Tuesday, May 24, 2011

Familiar Places

On Friday 20 May, with a newly fixed fresh water pump and a visit to the Acropolis checked off the list, we left Zea Marina in Piraeus and continued our journey west. Now we were in familiar waters and retracing our 2009 path. Once again we transited the Corinth Canal this time heading west. As we transited with three cargo ships and 2 other sail boats it was just as thrilling as the first time.

A bonus feature this time was the addition of bungee jumping from one of the bridges. As the last of the boats passed they were in full operation with screams echoing off the canal walls. As we were transiting we also heard Esperanza calling the Canal Tower so we knew they were not far behind us. Once thru the canal we headed for the north side of Corinth Bay and by 1800 we were anchored in Vathi Bay, sundowners in hand and steaks sizzling on the grill. We were glad our 60nm day was over.

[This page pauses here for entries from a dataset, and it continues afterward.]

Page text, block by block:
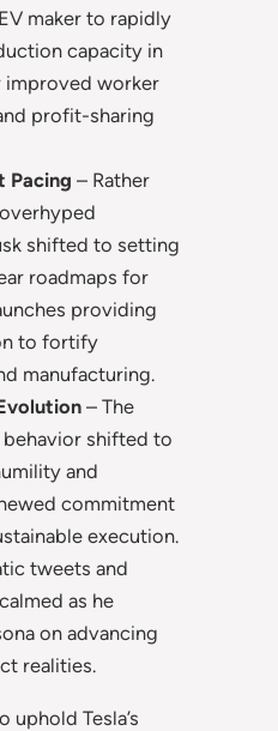
maker to rapidly
capacity in
improved worker
profit-sharing
Pacing – Rather
shifted to setting
roadmaps for
providing
to fortify
manufacturing.
– The
behavior shifted to
and
commitment
execution.
tweets and
as he
on advancing
realities.
Tesla’s
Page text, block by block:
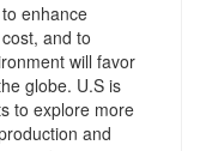
enhance
and to
will favor
globe. U.S is
to explore more
and
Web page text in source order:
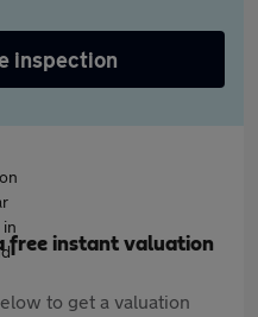
inspection
free instant valuation
to get a valuation
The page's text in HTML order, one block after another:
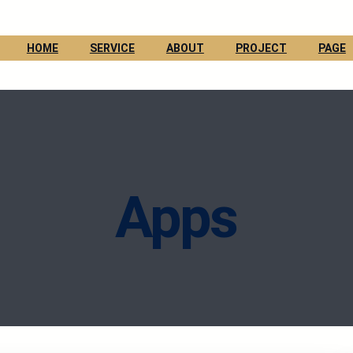
HOME SERVICE ABOUT PROJECT PAGE
Apps

The next day we left Vathi Bay which we had renamed Jelly Fish Bay because of the dozens of strange looking jelly fish that were floating in the water. Translucent socks with red eyes, they surrounded the boat anxiously anticipating some unsuspecting sailor to dive in! That afternoon we pulled into one of our favorite harbors in Greece – Galaxidhi. It was just as charming as we remembered and we decided to stay for two days instead of just overnight. Galaxidhi is an excellent place to leave the boat while visiting the ruins of Delphi which is what we did in 2009. This time we decided to spend our extra day hiking in the surrounding countryside. That first afternoon as we were finishing a late lunch at one of the harbor side tavernas who should pull in beside us – Esperanza, our paths crossing once again. We chatted them up and they had also decided to stay for two days with plans of taking in Delphi the next. As we were finishing dinner the second evening in another quaint taverna Dr Bob, John and Brad came in and we joined them for an after dinner drink. As the evening continued at it was becoming apparent the men were starting to solve the world’s problems Jan left them to their own devices and smartly went back to the boat. Sometime later Craig made his way back to the boat sure that all problems had been solved and quite possibly new ones created!

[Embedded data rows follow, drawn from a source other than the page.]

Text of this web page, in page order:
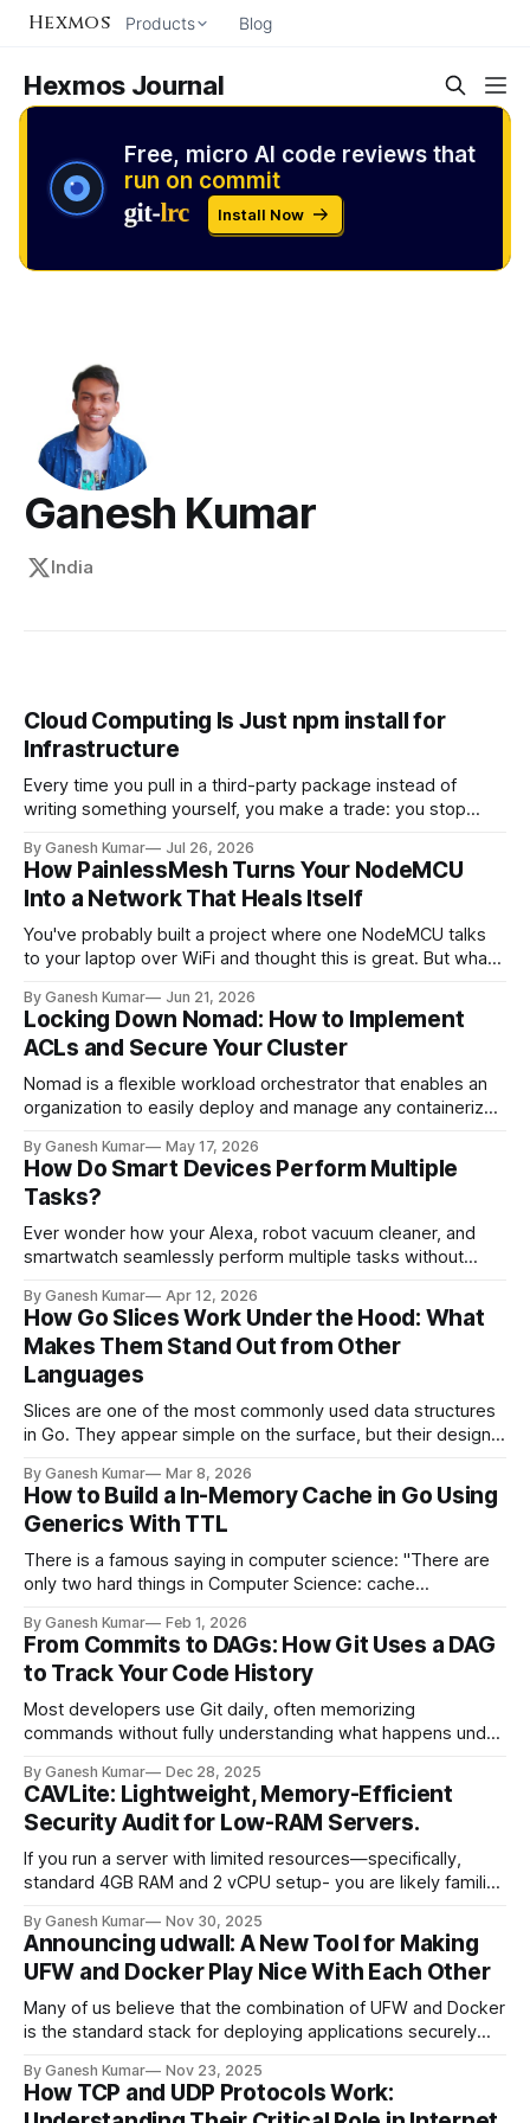
Hexmos Products Blog
Hexmos Journal
Free, micro AI code reviews that
run on commit
Install Now
Ganesh Kumar
India
Cloud Computing Is Just npm install for
Infrastructure
Every time you pull in a third-party package instead of
writing something yourself, you make a trade: you stop
use it, what it costs you at scale, and what happens the day
it breaks in production.
By Ganesh Kumar Jul 26, 2026
How PainlessMesh Turns Your NodeMCU
Into a Network That Heals Itself
You've probably built a project where one NodeMCU talks
to your laptop over WiFi and thought this is great. But what
where the issues appear. In this article, we'll discuss what
happens after
By Ganesh Kumar Jun 21, 2026
Locking Down Nomad: How to Implement
ACLs and Secure Your Cluster
Nomad is a flexible workload orchestrator that enables an
organization to easily deploy and manage any containerized
Nomad can run a diverse workload of Docker, non-
containerized, microservice, and batch applications. With
powerful features, it becomes very important to secure the
Nomad cluster.
By Ganesh Kumar May 17, 2026
How Do Smart Devices Perform Multiple
Tasks?
Ever wonder how your Alexa, robot vacuum cleaner, and
smartwatch seamlessly perform multiple tasks without
programmed to handle it all? You came to the right place to
understand how it happens under the hood. In this article,
we will understand
By Ganesh Kumar Apr 12, 2026
How Go Slices Work Under the Hood: What
Makes Them Stand Out from Other
Languages
Slices are one of the most commonly used data structures
in Go. They appear simple on the surface, but their design
sacrificing performance. In this article, we will examine how
Go slices work internally and analyze the algorithm that
enables them to grow
By Ganesh Kumar Mar 8, 2026
How to Build a In-Memory Cache in Go Using
Generics With TTL
There is a famous saying in computer science: "There are
only two hard things in Computer Science: cache
challenging to balance performance (caching aggressively)
with accuracy (ensuring users see the latest data
immediately). If you cache too much, users see
By Ganesh Kumar Feb 1, 2026
From Commits to DAGs: How Git Uses a DAG
to Track Your Code History
Most developers use Git daily, often memorizing
commands without fully understanding what happens under
do we really know how it works? At its core, Git is a simple
key-value data store. It is a database, and understanding
By Ganesh Kumar Dec 28, 2025
CAVLite: Lightweight, Memory-Efficient
Security Audit for Low-RAM Servers.
If you run a server with limited resources—specifically,
standard 4GB RAM and 2 vCPU setup- you are likely familiar
performance and security. You know you need antivirus
protection and system audits. You know the risks of leaving
a server vulnerable to intruders,
By Ganesh Kumar Nov 30, 2025
Announcing udwall: A New Tool for Making
UFW and Docker Play Nice With Each Other
Many of us believe that the combination of UFW and Docker
is the standard stack for deploying applications securely
via provisioning tools like Ansible is usually seamless, giving
us confidence that our servers are secure. However, there
By Ganesh Kumar Nov 23, 2025
How TCP and UDP Protocols Work:

In Galaxidhi we captured an amazing picture of Lone Star in the harbor. If you look closely at the mountains in the background – there’s still snow on the peaks! No wonder we’re not swimming yet. The next day, Monday 24 May, we retraced our route thru Corinth Gulf, under the Rion Bridge with Esperanza to our starboard and into the Gulf of Patras. We had a great downwind sail and at 1627 pulled into another familiar place – Messolonghi Marina. We returned not because the setting was idyllic nor the town quaint and the marina outstanding. We returned because it was in the right place, at the end of a 53nm sail, and out of curiosity. When we stopped in 2009 the marina, a Dutch/Greek partnership, was just a work in progress with great plans for the future. At that time there was one new dock, several old ones none with power, water, electricity or lazy lines. One building was complete and it was serving as the office with plans to eventually be a café/bar. But there was no charge.

Fast forward to 2011. Several new docks with facilities were now present. A two story office was now complete as well as bathrooms. The original café/bar building was there but still not open and instead of free the cost was 40 euros. Work continues, slowly, as is the Greek way and the plans are ambitious. We wish them well. There seems to be close knit group of cruisers who wintered at the marina. In fact we met Katherine and Craig Briggs, Seven Seas Commodores, who had wintered their boat Sangaris, an Amel Santorin, in the marina. Katherine and Craig have been sailing Sangaris for 12 years and have sailed as far as the Galapagos and had just finished two years in Croatia. They were preparing Sangaris for the voyage east thru Greece and on to Turkey. We enjoyed a visit on board their boat and later that evening Esperanza and Sangaris joined us on board Lone Star for sundowners, appetizers and the trading of sailing adventures and information sharing. Such is the life of cruisers. The next day as we sailed into the Ionian we said our goodbyes over the VHF to Esperanza as we were off to different islands.